Additionally, some packages, such as SPSS Custom Tables automatically round weighted data to whole numbers prior to performing tests.
Multiple comparison corrections
By default, Displayr does not use multiple comparison corrections, whereas Q by default uses the False Discovery Rate Correction (FDR).
Where using repeated measures data particular care should be taken as different program often make different assumptions regarding how they treat the likely occurrence of violations in the normality assumptions.
Upper versus lower case letters in Column Comparisons
Some programs show all results using upper-case letters when performing Column comparisons. Some programs use lowercase to indicate results between 0.05 and 0.1 levels of significance and uppercase for p-Values less than or equal to 0.05. Displayr and Q use lowercase for results less than 0.001 and uppercase for more significant results.
Displayr uses Corrected p when determining whether to assign letters or not and whether these letters are UPPERCASE or lowercase. This is the same as p, unless the false discovery rate correction has been applied.
Treatment of 0% and 100%
Some programs do not compute significance when performing comparisons involving either 0% or 100% (e.g., SPSS Custom Tables).
Sometimes differences between the results of different programs are caused by bugs. If you suspect a bug, please contact us!
Obtaining assistance from Displayr to reconcile differences
If you require assistance in reconciling results obtained in DIsplayr with those obtained in other programs, please:
- Review this page and check that the issue is not described here.
- Send an email to firstname.lastname@example.org containing the following:
- A link to the page in your document.
- If using proprietary or internally-developed software, the actual algorithms used in the testing (i.e., the code). If these are not available, detailed formulas are needed. Please note that short descriptions such as "t-tests were used" or "chi-square tests were used" are not useful, as there are dozens of such tests, and there are no standard versions of these tests (e.g., the tests in introductory statistics books and on Wikipedia are rarely used in commercial software). Similarly, descriptions written in non-technical language, such as descriptions referring to things like the "average" or the "total" are too ambiguous to be useful, or,
- If using well-known commercial software:
- The name of the application used to conduct the testing (e.g., SPSS Version 12).
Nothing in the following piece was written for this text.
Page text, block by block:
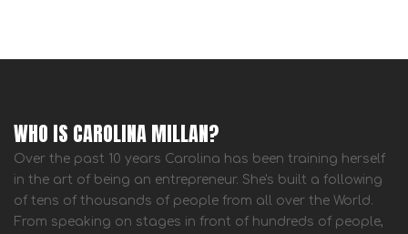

- Information about any specific tests/options selected in the program. That is, either the scripts used to conduct the testing, or, screenshots of the options selected if using a program with a graphical user interface.
- Information from the program's technical manual about how the test are computed, which includes either the specific formulas used, or, references to formulas in books or journals.
- Detailed technical outputs provided by the other program. That is, most data analysis programs will contain options to export various information used in the calculation of significant results. For example, Quantum exports a tstat.dmp file. Please note that providing us with one or two crosstabs and noting inconsistencies in terms of what is marked as statistically significant does not constitute a detailed technical output. A detailed technical output needs to contain one or more of z, t or p statistics/values.
- Tables created by the other program.
- A list of a few specific examples explaining the differences. E.g., "On table 1 from the Quantum outputs you can see that it shows the 18 to 24s are significantly lower in their preference for Coke, but Q is not showing this."